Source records
= Beginning of Section =

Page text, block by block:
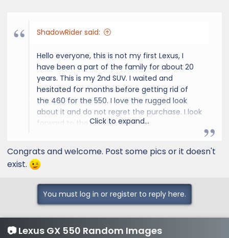
ShadowRider said:
Hello everyone, this is not my first Lexus, I
have been a part of the family for about 20
years. This is my 2nd SUV. I waited and
hesitated for months before getting rid of
the 460 for the 550. I love the rugged look
about it and do not regret the purchase. I look
forward to the Lexus Forum.
Click to expand...
Congrats and welcome. Post some pics or it doesn't
exist.
You must log in or register to reply here.
📷 Lexus GX 550 Random Images
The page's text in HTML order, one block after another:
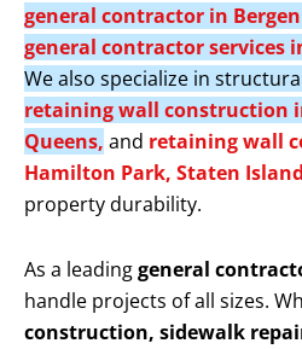
general contractor in
general contractor services
We also specialize in
retaining wall construction
Queens, and retaining wall
Hamilton Park, Staten Island
property durability.
As a leadinggeneral
handle projects of all sizes.
construction, sidewalk
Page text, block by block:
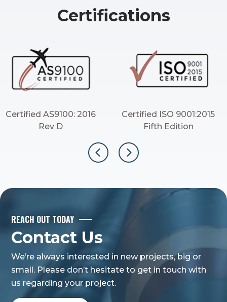
Certifications
Certified AS9100: 2016
Rev D
Certified ISO 9001:2015
Fifth Edition
REACH OUT TODAY
Contact Us
We’re always interested in new projects, big or
small. Please don’t hesitate to get in touch with
us regarding your project.
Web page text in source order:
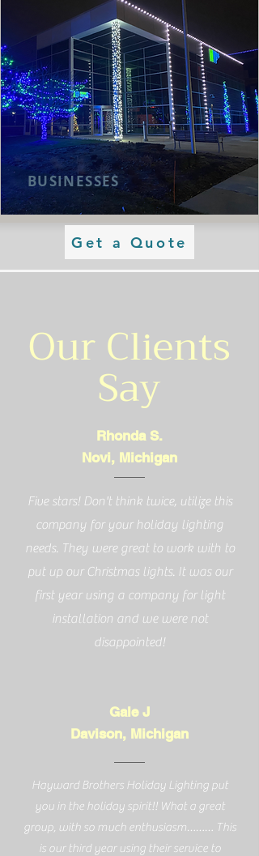
BUSINESSES
Get a Quote
Our Clients
Say
Rhonda S.
Novi, Michigan
Five stars! Don't think twice, utilize this
company for your holiday lighting
needs. They were great to work with to
put up our Christmas lights. It was our
first year using a company for light
installation and we were not
disappointed!
Gale J
Davison, Michigan
Hayward Brothers Holiday Lighting put
you in the holiday spirit!! What a great
group, with so much enthusiasm……… This
is our third year using their service to
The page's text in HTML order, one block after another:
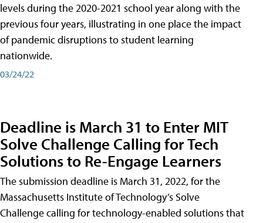
levels during the 2020-2021 school year along with the
previous four years, illustrating in one place the impact
of pandemic disruptions to student learning
nationwide.
03/24/22
Deadline is March 31 to Enter MIT
Solve Challenge Calling for Tech
Solutions to Re-Engage Learners
The submission deadline is March 31, 2022, for the
Massachusetts Institute of Technology’s Solve
Challenge calling for technology-enabled solutions that
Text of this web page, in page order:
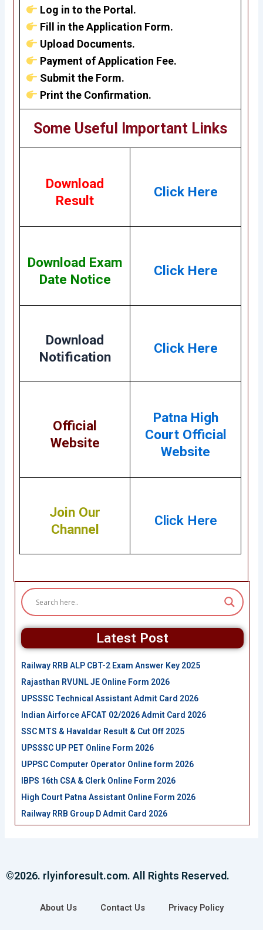
Log in to the Portal.
Fill in the Application Form.
Upload Documents.
Payment of Application Fee.
Submit the Form.
Print the Confirmation.
Some Useful Important Links
Download
Result
Click Here
Download Exam
Date Notice
Click Here
Download
Notification
Click Here
Official
Website
Patna High
Court Official
Website
Join Our
Channel
Click Here
Latest Post
Railway RRB ALP CBT-2 Exam Answer Key 2025
Rajasthan RVUNL JE Online Form 2026
UPSSSC Technical Assistant Admit Card 2026
Indian Airforce AFCAT 02/2026 Admit Card 2026
SSC MTS & Havaldar Result & Cut Off 2025
UPSSSC UP PET Online Form 2026
UPPSC Computer Operator Online form 2026
IBPS 16th CSA & Clerk Online Form 2026
High Court Patna Assistant Online Form 2026
Railway RRB Group D Admit Card 2026
©2026. rlyinforesult.com. All Rights Reserved.
About Us Contact Us Privacy Policy
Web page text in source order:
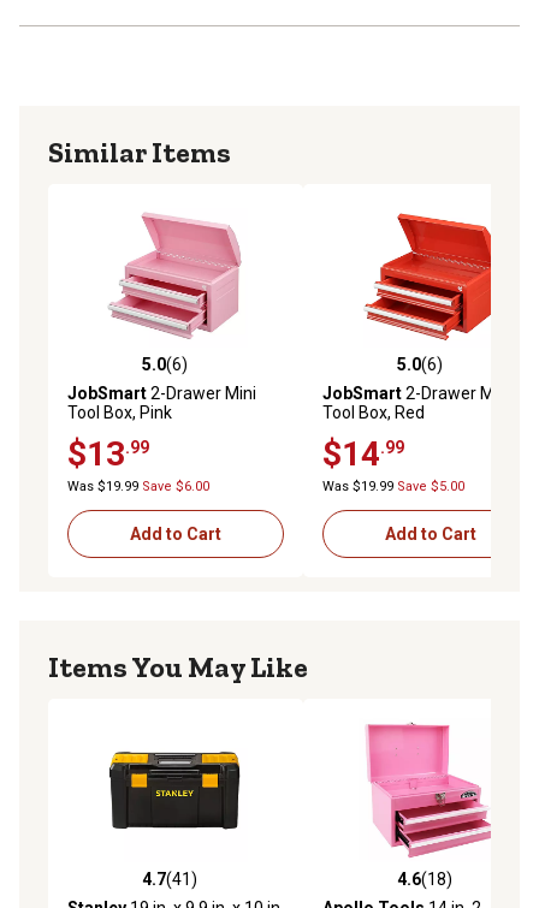
Similar Items
5.0 out of 5 stars with 6 reviews
5.0(6)
JobSmart2-Drawer Mini
Tool Box, Pink
$13.99
Was $19.99 Save $6.00
Add to Cart
5.0 out of 5 stars with 6
5.0(6)
JobSmart2-Drawer Mini
Tool Box, Red
$14.99
Was $19.99 Save $5.00
Add to Cart
Items You May Like
4.7 out of 5 stars with 41 reviews
4.7(41)
4.6 out of 5 stars with 18
4.6(18)
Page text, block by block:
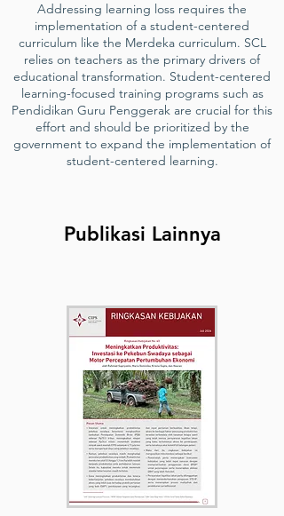
Addressing learning loss requires the
implementation of a student-centered
curriculum like the Merdeka curriculum. SCL
relies on teachers as the primary drivers of
educational transformation. Student-centered
learning-focused training programs such as
Pendidikan Guru Penggerak are crucial for this
effort and should be prioritized by the
government to expand the implementation of
student-centered learning.
Publikasi Lainnya
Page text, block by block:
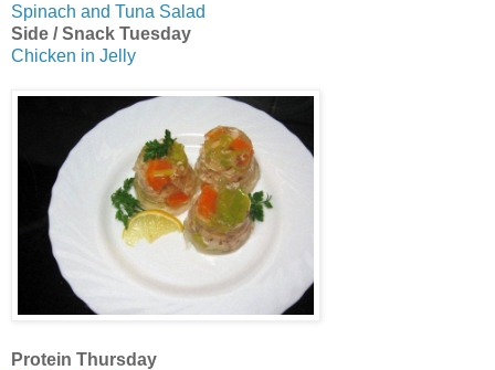
Spinach and Tuna Salad
Side / Snack Tuesday
Chicken in Jelly
Protein Thursday
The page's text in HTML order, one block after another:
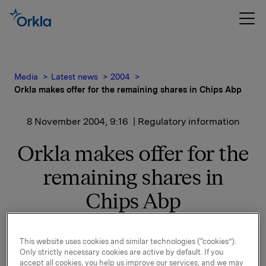
Media Latest news
2004
Orkla makes offer for the remaining shares in Chips Abp
8 November 2004, 9:16 | Regulatory information
Orkla makes offer for the
remaining shares in
Chips Abp
owns 38 % of a company it controls jointly with Chips
Abp which includes the snacks businesses in
This website uses cookies and similar technologies (“cookies”).
Only strictly necessary cookies are active by default. If you
accept all cookies, you help us improve our services, and we may
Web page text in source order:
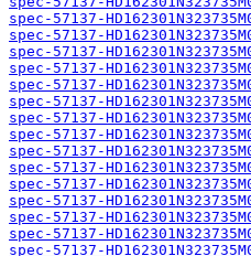
spec-57137-
spec-57137-
spec-57137-
spec-57137-
spec-57137-
spec-57137-
spec-57137-
spec-57137-
spec-57137-
spec-57137-
spec-57137-
spec-57137-
spec-57137-
spec-57137-
spec-57137-
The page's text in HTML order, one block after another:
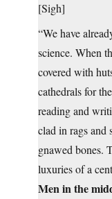
[Sigh]
“We have
science. When
covered with
cathedrals for
reading and
clad in rags and
gnawed bones.
luxuries of a
Men in the
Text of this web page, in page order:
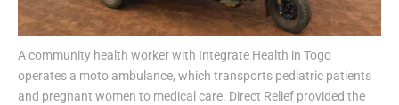
A community health worker with Integrate Health in Togo
operates a moto ambulance, which transports pediatric patients
and pregnant women to medical care. Direct Relief provided the

= End of Section =

REQUIRED ACTION
Look through the records and gather each line with the word "construction".

PROBLEM SOLUTION
retaining wall construction
construction, sidewalk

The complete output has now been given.